The first transaction consisted of the type which involved the kind of buyer (already the owner of one or more PCs) aiming to buy more of them and hence would have some knowledge about the device. The second type of transaction involved buyers who would be more of an expert, a technology expert. Finally, the third type of transaction was the most complicated one consisting of people carrying out complex business changes etc, and consisting of both expert and non-expert buyers.

Then all three of these transactions, specifically, were drawn on a chart.

Having done this, IBM longed to find the right ways to market. And so, some routes were introduced. These routes also called Routes To Market (RTM) were seven in number. These routes are not governed or being run by one particular channel but their names imply as such because that channel acts as the leading channel.

THE ROUTES
The first one which is being used to address and deal with the most complex matters (the third type of transaction) is being controlled by Global Service ( it has been now renamed and the new name is ĎBusiness consulting Servicesí).

The second route is being governed by the Independent Software Vendors (ISVs).

Major SIs was majorly controlling the third route. It consisted of both Hardware (HW) and software (SW).

Fourth being controlled by the ISVs and regional SIs. Fifth being controlled by FTF specialists.Sixth route was through the solution providers. They were also the core business partners for IBM. Finally, the seventh route was being controlled directly through the TeleWeb.

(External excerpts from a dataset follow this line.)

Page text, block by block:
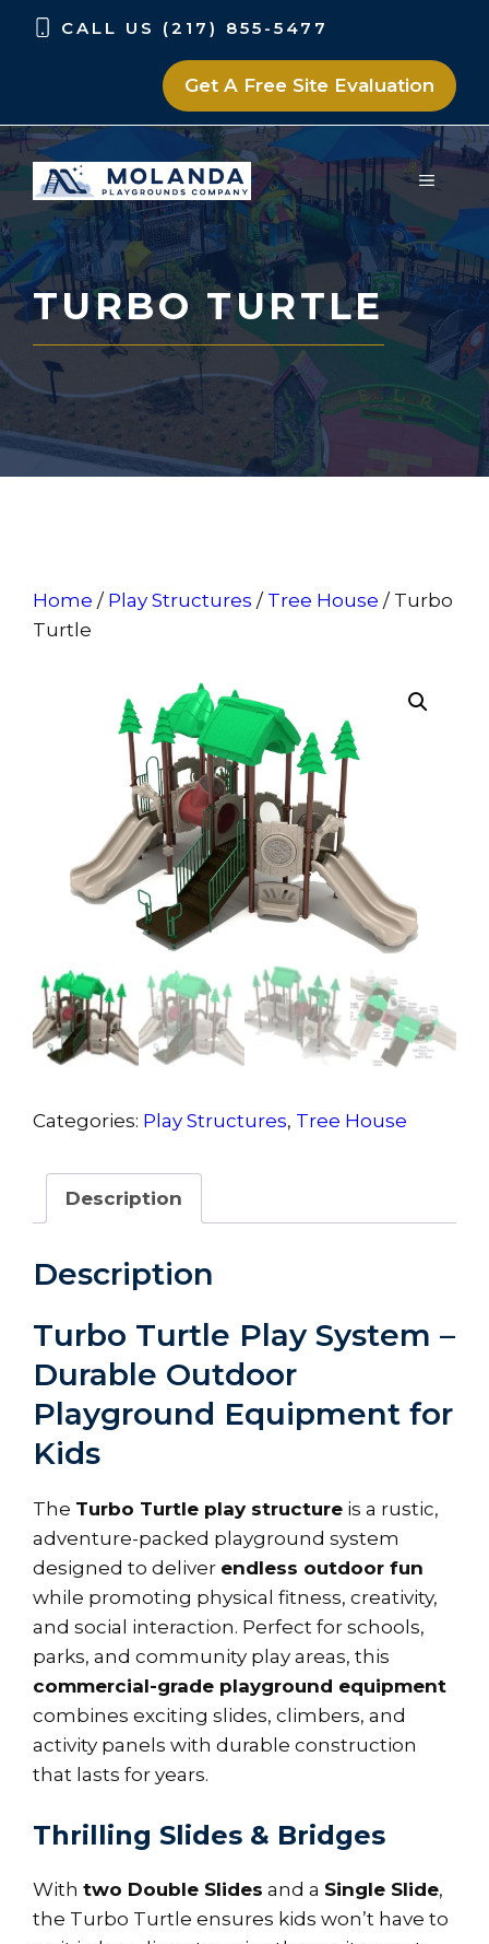
Skip
Skip
CALL US (217) 855-5477
Get A Free Site Evaluation
MENU
TURBO TURTLE
Home / Play Structures / Tree House / Turbo
Turtle
Categories: Play Structures, Tree House
Description
Description
Turbo Turtle Play System –
Durable Outdoor
Playground Equipment for
Kids
The Turbo Turtle play structure is a rustic,
adventure-packed playground system
designed to deliver endless outdoor fun
while promoting physical fitness, creativity,
and social interaction. Perfect for schools,
parks, and community play areas, this
commercial-grade playground equipment
combines exciting slides, climbers, and
activity panels with durable construction
that lasts for years.
Thrilling Slides & Bridges
With two Double Slides and a Single Slide,
the Turbo Turtle ensures kids won’t have to
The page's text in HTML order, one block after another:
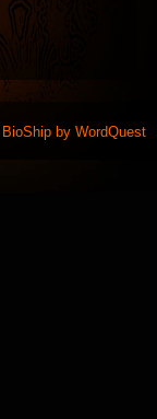
BioShip by WordQuest
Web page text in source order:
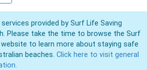
provided by Surf Life Saving
Please take the time to browse the Surf
to learn more about staying safe
beaches. Click here to visit general

The next step involved the analysis and comparison of the profit expected out of the clients and the cost of the spent money on providing them with the required services. This was done in order to decide about allocating or putting up sources such as the direct telephone services or direct teams for clients. The step followed made IBM look at the abilities of the different channels.

In order to maintain the good quality, the channels had to be judged based on what they had to offer. The different routes to public/market being governed by different channels had to be potentially weighed.

For instance, the trend toward consultancy and business solutions was increasing in comparison with the sale of technology products. In this way, IBM was aided in setting its priority right in accordance with its potential. With the help of the thus formed structure IBM formed its marketing strategy.